И здесь мы вплотную приходим к пункту, который оказался, пожалуй, основным источником превратного понимания содержания статьи: “онтологический статус” критической теории, о которой идет речь, — это статус потенциальности. “Где можно увидеть ту критическую теорию, о которой говорит автор? Если она не воплощена в полной мере ни в чьей концепции, эксплицитно не высказана ни в какой книге, то она является лишь выдумкой автора!” Потенциальность вполне реальна, хотя это реальность особого рода, которую достаточно трудно концептуализировать [7] . Моя статья приглашает обсудить критическую теорию именно как “собственную возможность” нашего мышления, и способность критического читателя удержать “скакунов своих мыслей шальных” в плоскости предложенной постановки вопроса является необходимым условием адекватного понимания того, о чем вообще идет речь. Предложенные определения этой “собственной возможности” могут и должны стать предметом самой безжалостной критики, но критика, не выдерживающая предложенный ракурс, какой бы блестящей она ни была, просто не имеет отношения к делу.

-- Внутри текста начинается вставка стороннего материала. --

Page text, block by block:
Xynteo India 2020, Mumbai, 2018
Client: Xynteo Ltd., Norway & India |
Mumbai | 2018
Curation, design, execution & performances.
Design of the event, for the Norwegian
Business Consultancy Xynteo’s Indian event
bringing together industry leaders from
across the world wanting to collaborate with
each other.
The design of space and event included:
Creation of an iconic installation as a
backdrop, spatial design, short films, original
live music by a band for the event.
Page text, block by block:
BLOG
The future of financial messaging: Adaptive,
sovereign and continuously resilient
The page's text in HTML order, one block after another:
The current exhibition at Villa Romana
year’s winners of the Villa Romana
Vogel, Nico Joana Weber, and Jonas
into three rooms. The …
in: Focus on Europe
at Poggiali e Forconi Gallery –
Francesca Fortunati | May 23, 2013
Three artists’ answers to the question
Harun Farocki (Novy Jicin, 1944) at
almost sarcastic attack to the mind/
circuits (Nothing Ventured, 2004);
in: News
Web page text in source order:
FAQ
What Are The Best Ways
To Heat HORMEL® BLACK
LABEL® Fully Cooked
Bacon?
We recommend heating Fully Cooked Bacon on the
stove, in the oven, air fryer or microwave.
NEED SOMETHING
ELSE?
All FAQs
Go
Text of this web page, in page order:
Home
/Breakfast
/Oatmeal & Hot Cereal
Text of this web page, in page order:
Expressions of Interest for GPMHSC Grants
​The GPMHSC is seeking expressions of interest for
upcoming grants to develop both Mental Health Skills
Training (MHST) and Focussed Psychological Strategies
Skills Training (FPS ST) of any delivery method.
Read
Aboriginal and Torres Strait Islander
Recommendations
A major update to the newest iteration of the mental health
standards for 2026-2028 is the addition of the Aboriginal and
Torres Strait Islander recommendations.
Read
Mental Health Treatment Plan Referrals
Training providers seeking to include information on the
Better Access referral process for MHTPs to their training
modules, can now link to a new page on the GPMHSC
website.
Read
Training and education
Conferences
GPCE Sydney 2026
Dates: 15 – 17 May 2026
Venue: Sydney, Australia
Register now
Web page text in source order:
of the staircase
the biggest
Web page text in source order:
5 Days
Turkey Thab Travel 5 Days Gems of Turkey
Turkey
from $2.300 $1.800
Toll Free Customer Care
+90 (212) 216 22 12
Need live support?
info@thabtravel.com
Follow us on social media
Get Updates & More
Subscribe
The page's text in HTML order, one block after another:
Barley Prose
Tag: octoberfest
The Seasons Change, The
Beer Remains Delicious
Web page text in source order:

Далее я хотел бы среагировать на некоторые конкретные критические замечания, высказанные в репликах.

(1) Начну с замечания, которое оказалось самым неожиданным: дескать, попытка совместного рассмотрения столь несовместимых мыслителей, как Хабермас и Фуко, нацеленная на выявление существенных общих моментов, неправомерна и несостоятельна. Признаюсь, что я ожидал как раз обратного — упрека в тривиальности такой попытки. Дело в том, что, начиная (если не ошибаюсь) с середины 80-х, сравнительное рассмотрение концепций этих двух теоретиков, воспринимаемых именно в качестве образцовых представителей новой версии критической теории, стало чем-то само собой разумеющимся. При этом анализ ориентировался на фиксацию не только очевидных различий, но и принципиальных сходств (того самого “общего знаменателя”). Соответствующая литература достаточно обширна, сошлюсь хотя бы на книгу Хоннета, упомянутого г-ном Плотниковым [8] . Полагаю, что знакомство с этой литературой не только удержало бы от неграмотной критики, но и показало, что анализ, предложенный в статье, не дублирует уже сделанного.

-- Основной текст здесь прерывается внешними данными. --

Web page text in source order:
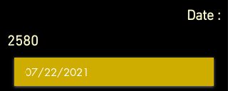
Date :
2580
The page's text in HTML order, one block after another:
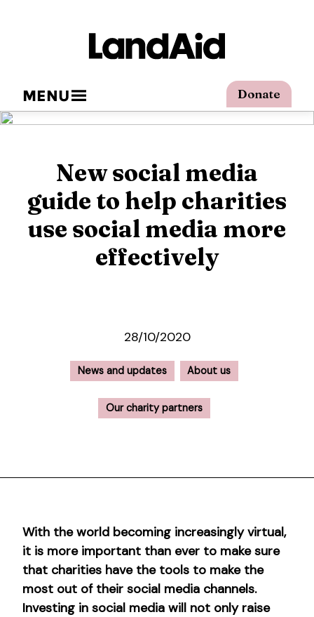
Donate
MENU
New social media
guide to help charities
use social media more
effectively
28/10/2020
News and updates About us
Our charity partners
With the world becoming increasingly virtual,
it is more important than ever to make sure
that charities have the tools to make the
most out of their social media channels.
Investing in social media will not only raise
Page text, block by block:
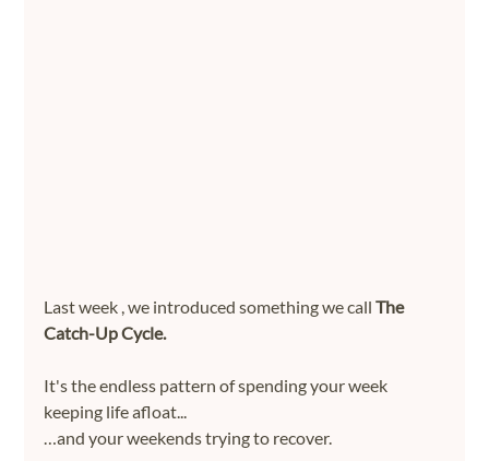
Last week , we introduced something we call The
Catch-Up Cycle.
It's the endless pattern of spending your week
keeping life afloat...
…and your weekends trying to recover.
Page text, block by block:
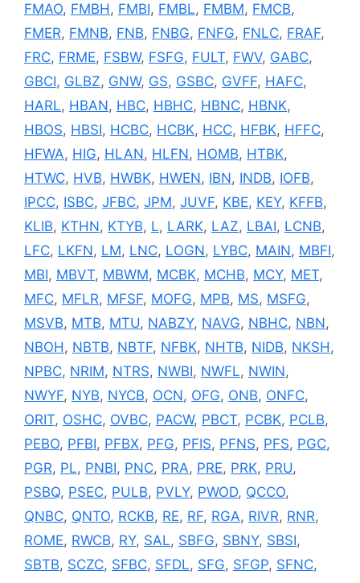
FMAO, FMBH, FMBI, FMBL, FMBM, FMCB,
FMER, FMNB, FNB, FNBG, FNFG, FNLC, FRAF,
FRC, FRME, FSBW, FSFG, FULT, FWV, GABC,
GBCI, GLBZ, GNW, GS, GSBC, GVFF, HAFC,
HARL, HBAN, HBC, HBHC, HBNC, HBNK,
HBOS, HBSI, HCBC, HCBK, HCC, HFBK, HFFC,
HFWA, HIG, HLAN, HLFN, HOMB, HTBK,
HTWC, HVB, HWBK, HWEN, IBN, INDB, IOFB,
IPCC, ISBC, JFBC, JPM, JUVF, KBE, KEY, KFFB,
KLIB, KTHN, KTYB, L, LARK, LAZ, LBAI, LCNB,
LFC, LKFN, LM, LNC, LOGN, LYBC, MAIN, MBFI,
MBI, MBVT, MBWM, MCBK, MCHB, MCY, MET,
MFC, MFLR, MFSF, MOFG, MPB, MS, MSFG,
MSVB, MTB, MTU, NABZY, NAVG, NBHC, NBN,
NBOH, NBTB, NBTF, NFBK, NHTB, NIDB, NKSH,
NPBC, NRIM, NTRS, NWBI, NWFL, NWIN,
NWYF, NYB, NYCB, OCN, OFG, ONB, ONFC,
ORIT, OSHC, OVBC, PACW, PBCT, PCBK, PCLB,
PEBO, PFBI, PFBX, PFG, PFIS, PFNS, PFS, PGC,
PGR, PL, PNBI, PNC, PRA, PRE, PRK, PRU,
PSBQ, PSEC, PULB, PVLY, PWOD, QCCO,
QNBC, QNTO, RCKB, RE, RF, RGA, RIVR, RNR,
ROME, RWCB, RY, SAL, SBFG, SBNY, SBSI,
SBTB, SCZC, SFBC, SFDL, SFG, SFGP, SFNC,
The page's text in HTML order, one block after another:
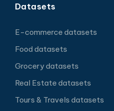
Datasets
E-commerce datasets
Food datasets
Grocery datasets
Real Estate datasets
Tours & Travels datasets
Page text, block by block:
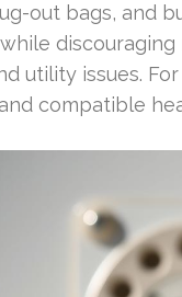
out bags, and
utility issues.
compatible
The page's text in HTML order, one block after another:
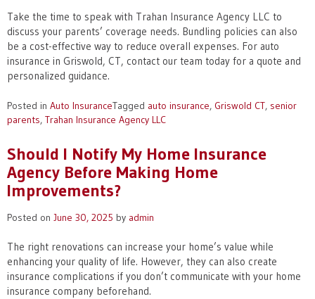
Take the time to speak with Trahan Insurance Agency LLC to
discuss your parents’ coverage needs. Bundling policies can also
be a cost-effective way to reduce overall expenses. For auto
insurance in Griswold, CT, contact our team today for a quote and
personalized guidance.
Posted in Auto InsuranceTagged auto insurance, Griswold CT, senior
parents, Trahan Insurance Agency LLC
Should I Notify My Home Insurance
Agency Before Making Home
Improvements?
Posted on June 30, 2025 by admin
The right renovations can increase your home’s value while
enhancing your quality of life. However, they can also create
insurance complications if you don’t communicate with your home
insurance company beforehand.
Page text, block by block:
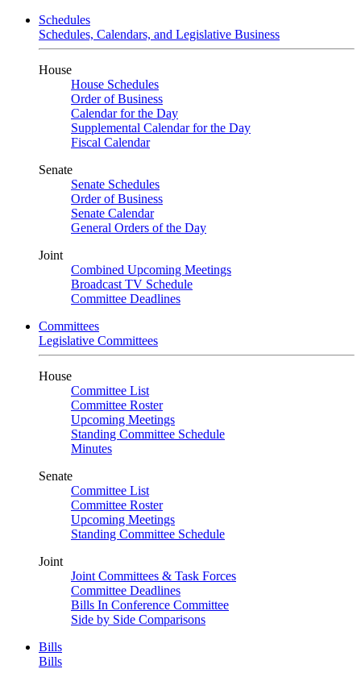
Schedules
Schedules, Calendars, and Legislative Business
House
House Schedules
Order of Business
Calendar for the Day
Supplemental Calendar for the Day
Fiscal Calendar
Senate
Senate Schedules
Order of Business
Senate Calendar
General Orders of the Day
Joint
Combined Upcoming Meetings
Broadcast TV Schedule
Committee Deadlines
Committees
Legislative Committees
House
Committee List
Committee Roster
Upcoming Meetings
Standing Committee Schedule
Minutes
Senate
Committee List
Committee Roster
Upcoming Meetings
Standing Committee Schedule
Joint
Joint Committees & Task Forces
Committee Deadlines
Bills In Conference Committee
Side by Side Comparisons
Bills
Bills

(2) Тезис Николая Плотникова об исчезновении как объекта, так и субъекта критической теории кажется мне хорошо аргументированным и заслуживающим серьезного внимания, что, конечно, никак не означает моего с ним согласия. Действительно, оппортунизм “академического” (если можно так выразиться) крыла критической теории очевиден; показательно в этом плане, что суть “радикальной политической программы”, детально разработанной Гидденсом [9] , резюмируется им в формуле: “подлинный радикализм — это подлинный консерватизм” [10] , а в качестве основного средства реализации этой программы заявляется “демократизация демократии”, неудержимо напоминающая “дальнейшее совершенствование социализма” блаженных брежневских времен. Но, во-первых, наряду с “академическим”, западная критическая теория включает и “маргиналистское” крыло [11] , а во-вторых, действительный вопрос состоит все же не в том, как там “у них”, а в том, какой смысл радикально-политические импликации критической теории могут иметь применительно к нашим собственным контекстам. Не могу похвастаться наличием исчерпывающего ответа, однако хотел бы все же обратить внимание критического читателя на три пункта, выделенные в заключительной части статьи и выражающие мое зародышевое понимание вопроса. И подчеркну: для того, чтобы на этот вопрос вообще имело смысл отвечать, его (как и любой другой) необходимо правильно поставить. Революционная политика сегодня не предполагает, что нужно, как встарь, бежать за выстрелом Авроры (этот мнимо-естественный ход мысли является суггестией “примышленного прошлого” современной критической теории), речь идет о символических революциях, имеющих дело с моделированием реальности (ну помните, как в том кино: “Не пытайся согнуть ложку — это невозможно. Пойми, что она не существует. Дело в тебе” (цитата, возможно, неточна)). Впрочем, если Вы счастливо верите в объективную реальность, то просто стали читать не ту статью, которая Вам нужна. И еще — к вопросу о субъекте критики после “смерти субъекта”: я полагаю, что можно без проблем оперировать понятием “виртуального субъекта” (ср. с понятием “виртуального фокуса” в оптике).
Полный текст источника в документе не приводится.